Aim of the task:
Print the line that contains "High Strength Mgo corrugated Roofing Sheet" and every line after it through the last line of the records below, exactly as written and nothing else.

Input records:

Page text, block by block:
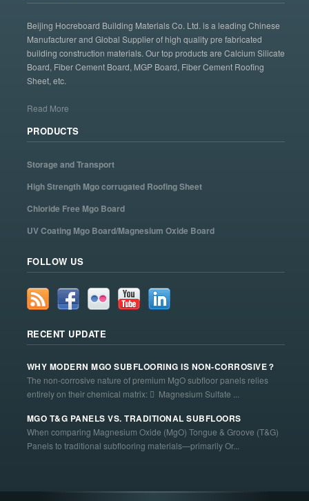
Beijing Hocreboard Building Materials Co. Ltd. is a leading Chinese
Manufacturer and Global Supplier of high quality pre fabricated
building construction materials. Our top products are Calcium Silicate
Board, Fiber Cement Board, MGP Board, Fiber Cement Roofing
Sheet, etc.
Read More
PRODUCTS
Storage and Transport
High Strength Mgo corrugated Roofing Sheet
Chloride Free Mgo Board
UV Coating Mgo Board/Magnesium Oxide Board
FOLLOW US
RECENT UPDATE
WHY MODERN MGO SUBFLOORING IS NON-CORROSIVE？
The non-corrosive nature of premium MgO subfloor panels relies
entirely on their chemical matrix:  Magnesium Sulfate ...
MGO T&G PANELS VS. TRADITIONAL SUBFLOORS
When comparing Magnesium Oxide (MgO) Tongue & Groove (T&G)
Panels to traditional subflooring materials—primarily Or...

Answer space:
High Strength Mgo corrugated Roofing Sheet
Chloride Free Mgo Board
UV Coating Mgo Board/Magnesium Oxide Board
FOLLOW US
RECENT UPDATE
WHY MODERN MGO SUBFLOORING IS NON-CORROSIVE？
The non-corrosive nature of premium MgO subfloor panels relies
entirely on their chemical matrix:  Magnesium Sulfate ...
MGO T&G PANELS VS. TRADITIONAL SUBFLOORS
When comparing Magnesium Oxide (MgO) Tongue & Groove (T&G)
Panels to traditional subflooring materials—primarily Or...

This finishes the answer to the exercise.